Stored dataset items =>
++++++++++
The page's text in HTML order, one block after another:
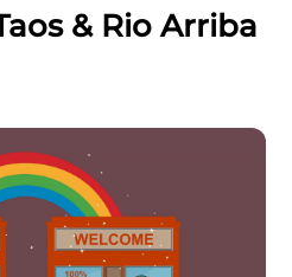
& Rio Arriba
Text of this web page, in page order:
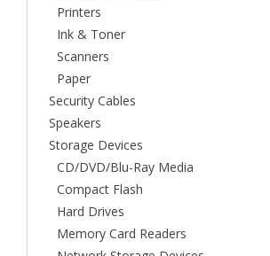
Printers
Ink & Toner
Scanners
Paper
Security Cables
Speakers
Storage Devices
CD/DVD/Blu-Ray Media
Compact Flash
Hard Drives
Memory Card Readers
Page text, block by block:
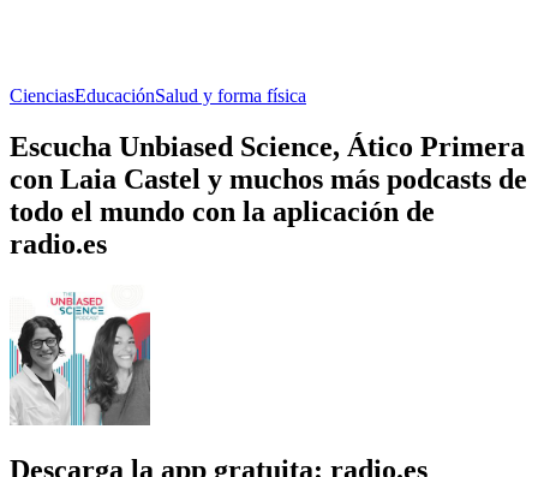
CienciasEducaciónSalud y forma física
Escucha Unbiased Science, Ático Primera
con Laia Castel y muchos más podcasts de
todo el mundo con la aplicación de
radio.es
Descarga la app gratuita: radio.es
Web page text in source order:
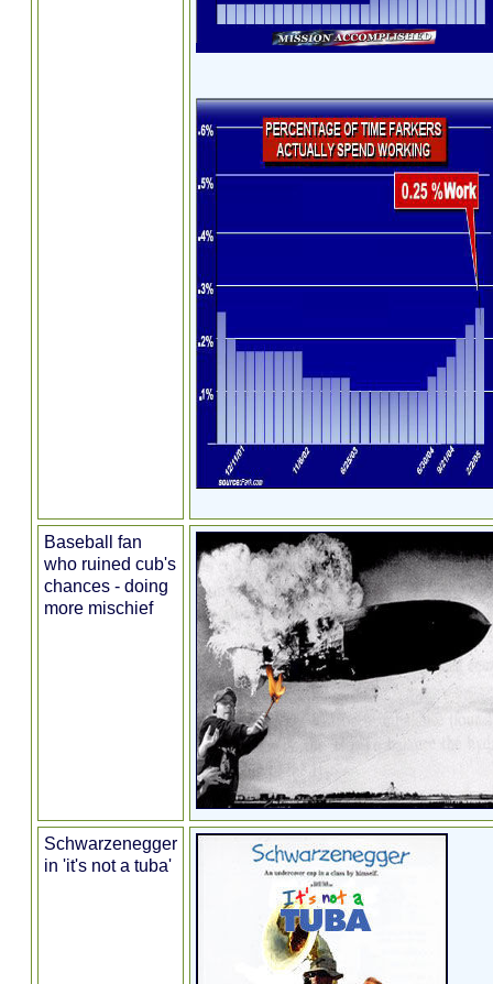
Baseball fan
who ruined cub's
chances - doing
more mischief
Schwarzenegger
in 'it's not a tuba'
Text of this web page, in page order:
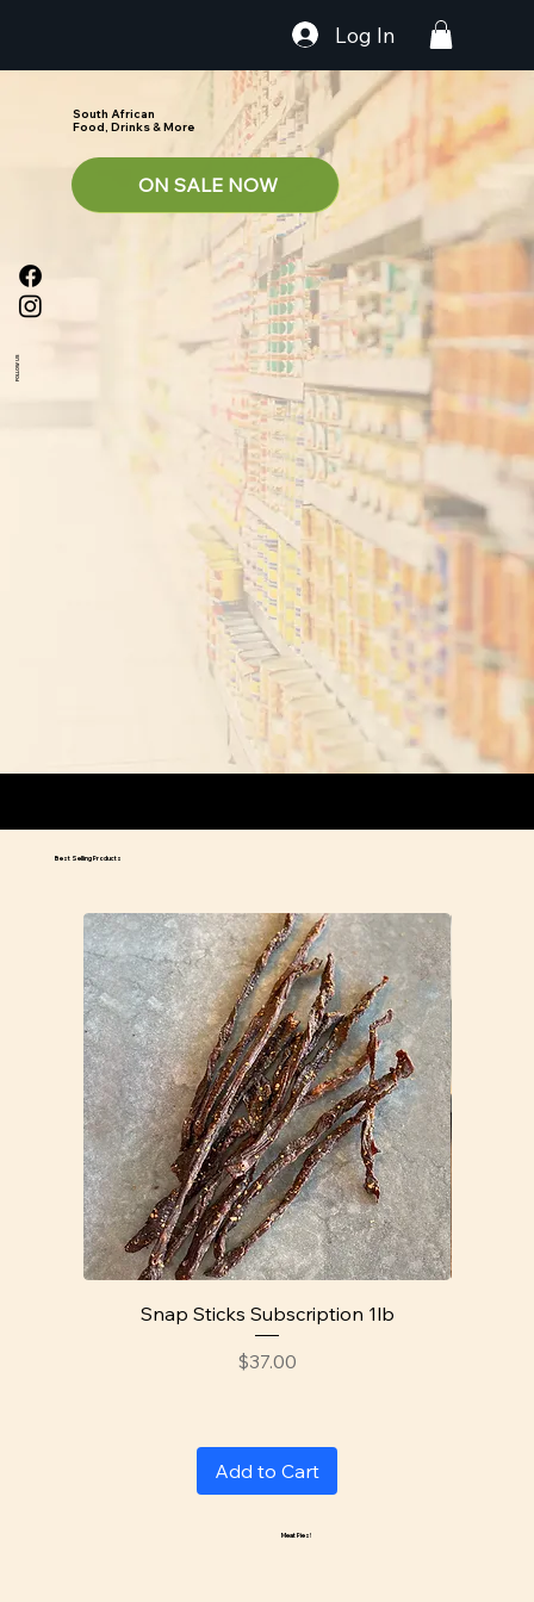
Log In
South African
Food, Drinks & More
ON SALE NOW
Snap Sticks Subscription 1lb
Price
$37.00
Add to Cart
Best Selling Products
Meat Pies!
FOLLOW US
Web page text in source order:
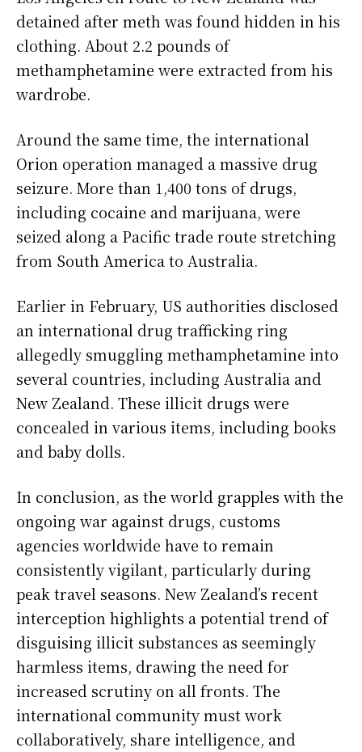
++++++++++
Problem statement =>
The records are to be returned word for word, without any of their pictures.

Answer area =>
The page's text in HTML order, one block after another:
& Rio Arriba
Text of this web page, in page order:
Printers
Ink & Toner
Scanners
Paper
Security Cables
Speakers
Storage Devices
CD/DVD/Blu-Ray Media
Compact Flash
Hard Drives
Memory Card Readers
Page text, block by block:
CienciasEducaciónSalud y forma física
Escucha Unbiased Science, Ático Primera
con Laia Castel y muchos más podcasts de
todo el mundo con la aplicación de
radio.es
Descarga la app gratuita: radio.es
Web page text in source order:
Baseball fan
who ruined cub's
chances - doing
more mischief
Schwarzenegger
in 'it's not a tuba'
Text of this web page, in page order:
Log In
South African
Food, Drinks & More
ON SALE NOW
Snap Sticks Subscription 1lb
Price
$37.00
Add to Cart
Best Selling Products
Meat Pies!
FOLLOW US
Web page text in source order:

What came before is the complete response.